**INSTRUCTIONS FOR THE TASK**. The response must reproduce exactly every line of the material below holding the word "variables".

**RECORDS TO PROCESS**.
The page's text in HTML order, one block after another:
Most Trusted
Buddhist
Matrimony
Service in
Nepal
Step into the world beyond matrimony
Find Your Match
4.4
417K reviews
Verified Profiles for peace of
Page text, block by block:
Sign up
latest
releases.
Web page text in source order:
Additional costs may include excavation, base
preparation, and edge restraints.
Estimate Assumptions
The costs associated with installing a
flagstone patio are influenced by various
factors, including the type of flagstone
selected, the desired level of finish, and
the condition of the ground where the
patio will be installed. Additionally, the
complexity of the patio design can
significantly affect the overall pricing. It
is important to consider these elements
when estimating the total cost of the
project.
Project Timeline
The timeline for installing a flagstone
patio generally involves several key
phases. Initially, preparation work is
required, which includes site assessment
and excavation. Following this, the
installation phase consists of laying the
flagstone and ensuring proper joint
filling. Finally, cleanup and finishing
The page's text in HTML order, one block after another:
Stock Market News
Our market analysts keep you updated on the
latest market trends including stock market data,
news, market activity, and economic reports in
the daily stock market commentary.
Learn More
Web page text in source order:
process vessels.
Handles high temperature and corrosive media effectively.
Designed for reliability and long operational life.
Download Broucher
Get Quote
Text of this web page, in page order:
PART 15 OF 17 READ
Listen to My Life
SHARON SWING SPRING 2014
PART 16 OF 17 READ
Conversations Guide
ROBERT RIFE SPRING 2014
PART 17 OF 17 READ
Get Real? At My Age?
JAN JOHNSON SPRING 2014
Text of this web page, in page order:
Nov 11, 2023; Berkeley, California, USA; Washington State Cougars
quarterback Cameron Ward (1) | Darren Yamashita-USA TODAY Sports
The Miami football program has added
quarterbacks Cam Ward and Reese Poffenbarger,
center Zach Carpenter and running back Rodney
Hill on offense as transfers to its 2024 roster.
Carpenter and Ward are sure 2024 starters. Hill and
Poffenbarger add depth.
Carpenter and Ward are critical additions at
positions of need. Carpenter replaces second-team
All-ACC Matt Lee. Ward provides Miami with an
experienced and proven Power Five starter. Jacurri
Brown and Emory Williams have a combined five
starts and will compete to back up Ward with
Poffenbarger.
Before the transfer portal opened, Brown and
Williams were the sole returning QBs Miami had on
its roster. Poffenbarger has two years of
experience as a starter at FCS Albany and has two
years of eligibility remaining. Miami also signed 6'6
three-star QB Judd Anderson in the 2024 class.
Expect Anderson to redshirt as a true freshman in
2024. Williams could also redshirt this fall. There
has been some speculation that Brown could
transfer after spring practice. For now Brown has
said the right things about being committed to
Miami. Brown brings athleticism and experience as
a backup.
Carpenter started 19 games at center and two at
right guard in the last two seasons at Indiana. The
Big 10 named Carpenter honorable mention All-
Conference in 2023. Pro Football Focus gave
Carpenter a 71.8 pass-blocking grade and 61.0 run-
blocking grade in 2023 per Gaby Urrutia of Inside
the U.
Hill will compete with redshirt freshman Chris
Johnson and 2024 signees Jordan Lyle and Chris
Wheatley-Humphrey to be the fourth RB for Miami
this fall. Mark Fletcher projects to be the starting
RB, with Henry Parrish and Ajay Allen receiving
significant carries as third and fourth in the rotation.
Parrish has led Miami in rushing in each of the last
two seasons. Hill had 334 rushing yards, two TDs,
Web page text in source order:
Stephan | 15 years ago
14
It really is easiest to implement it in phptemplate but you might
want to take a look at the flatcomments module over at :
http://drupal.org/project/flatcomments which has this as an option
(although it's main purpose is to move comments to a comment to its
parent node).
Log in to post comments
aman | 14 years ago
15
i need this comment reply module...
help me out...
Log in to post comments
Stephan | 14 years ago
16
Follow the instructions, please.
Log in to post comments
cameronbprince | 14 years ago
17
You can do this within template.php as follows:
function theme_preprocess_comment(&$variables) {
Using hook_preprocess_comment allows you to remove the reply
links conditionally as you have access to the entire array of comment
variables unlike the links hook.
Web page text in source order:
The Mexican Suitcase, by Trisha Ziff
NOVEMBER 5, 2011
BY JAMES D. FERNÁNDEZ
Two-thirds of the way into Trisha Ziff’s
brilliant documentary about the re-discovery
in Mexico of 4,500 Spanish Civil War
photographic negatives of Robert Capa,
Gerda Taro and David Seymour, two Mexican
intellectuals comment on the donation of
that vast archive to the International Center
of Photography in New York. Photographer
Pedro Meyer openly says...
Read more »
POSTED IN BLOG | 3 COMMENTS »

**ANSWER FOR THE TASK**.
function theme_preprocess_comment(&$variables) {
variables unlike the links hook.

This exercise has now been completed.